Friction Force on a System at Rest

[odie5533]

Homework Statement

http://img337.imageshack.us/img337/2514/diagramfn4.png

The Attempt at a Solution

$$\sum F_{x} = w_{x} - T = m_{x}a$$
$$T = (6.9)g - (6.9)a$$

$$\sum F_{a} = T - w_{a} - f_{s} = m_{a}a$$
$$T - m_{a}g - m_{a}a = f_{s}$$
$$(6.9g - 6.9a) - m_{a}g - m_{a}a = f_{s}$$
I don't see a 5kg block with friction, but I do see a 3kg block with friction:
$$6.9g - 6.9a - 3g - 3a = f_{s}$$
$$3.9g - 9.9a = f_{s}$$

Since the system is at rest, $$a = 0$$
$$38N = f_{s}$$
So the answer is B

But I have two problems with my answer:
1) $$f_{s-max} = (0.40)(50) = 20N < 38N$$ in my answer
2) Using the "5kg" block, $$f_{s} = 19N$$

Am I missing something?

 

[Doc Al]

Looks to me like the 3 kg was a typo and they meant to write 5 kg. (Otherwise the problem doesn't work, as you point out.)

 

[ogb p]

I would like to clarify a few things about your response. First, it is important to note that the homework statement provided does not specify the mass of the block with friction, so it is possible that the 5kg block is indeed the one with friction. However, assuming that the 3kg block is the one with friction, your solution is correct.

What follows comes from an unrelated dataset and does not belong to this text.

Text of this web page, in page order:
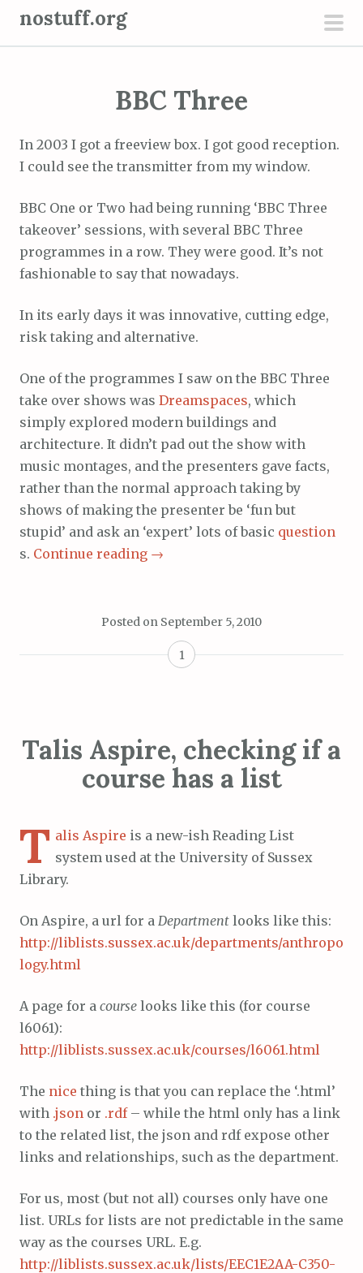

Regarding your concerns, it is important to remember that the maximum static friction force (f_{s-max}) is the maximum force that can act before the object starts to move. In this case, since the system is at rest, the static friction force must be less than or equal to the maximum static friction force. Therefore, your answer of 38N is still within the limit of the maximum static friction force of 20N.

In addition, the value of f_{s} can vary depending on the mass of the block and the coefficient of friction. In your calculation, you used a mass of 5kg, while in the homework statement, the mass of the block is not specified. Therefore, it is possible that the value of f_{s} can be different in different scenarios.

Overall, your solution is correct and you have not missed anything. It is important to carefully consider the given information and assumptions when solving problems in physics.